Maria Lúcia Fatorelli: Olha, esses projetos estão sendo apresentados de forma totalmente cifrada para não revelar o que está por trás deles. O que está por trás deles é o seguinte: qualquer ente federado - União, estados ou municípios - poderá criar uma empresa estatal, porém regida pelo direito privado, e essa empresa poderá emitir derivativos financeiros, pagando juros absurdos (no caso de Belo Horizonte, esses juros chegaram a 23% ao ano), e com garantia pública. E esses derivativos são vendidos para investidores privilegiados, porque não há anúncio da venda desses papeis. Esses papeis são vendidos sem propaganda e, ainda por cima, o município, o estado ou a União irá abrir mão do fluxo de arrecadação de um pacote de créditos que tem direito de receber. De tal maneira que esse fluxo, que entraria de qualquer forma (e estamos falando aqui de créditos líquidos e certos, de créditos parcelados com compromisso de pagamento, com garantias e tudo mais).

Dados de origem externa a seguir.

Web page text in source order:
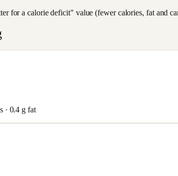
for a calorie deficit" value (fewer calories, fat and
· 0.4 g fat
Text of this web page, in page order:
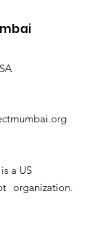
a US
organization.
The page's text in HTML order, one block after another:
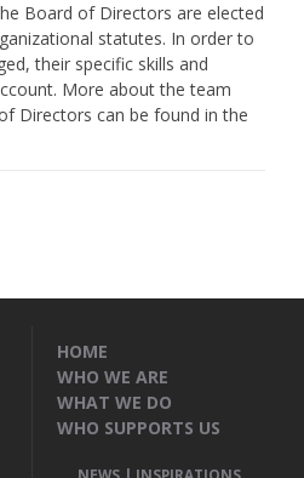
Board of Directors are elected
statutes. In order to
their specific skills and
More about the team
Directors can be found in the
HOME
WHO WE ARE
WHAT WE DO
WHO SUPPORTS US

Esse volume de crédito, em vez de entrar nos cofres públicos, passa por uma conta que está sendo criada, vinculada dessa empresa, de tal maneira que esses créditos dão essa volta. O contribuinte paga na rede bancária e, em vez de a rede bancária depositar na conta da União, do estado ou do município, vai dar uma volta e passar por uma conta vinculada a essa empresa, de tal maneira que os valores da multa e dos juros vão ficar para essa empresa e essa empresa vai passar somente os tributos corrigidos para os entes federados, ainda dando a impressão de que essa operação significa transferência de renda da empresa para o ente federado.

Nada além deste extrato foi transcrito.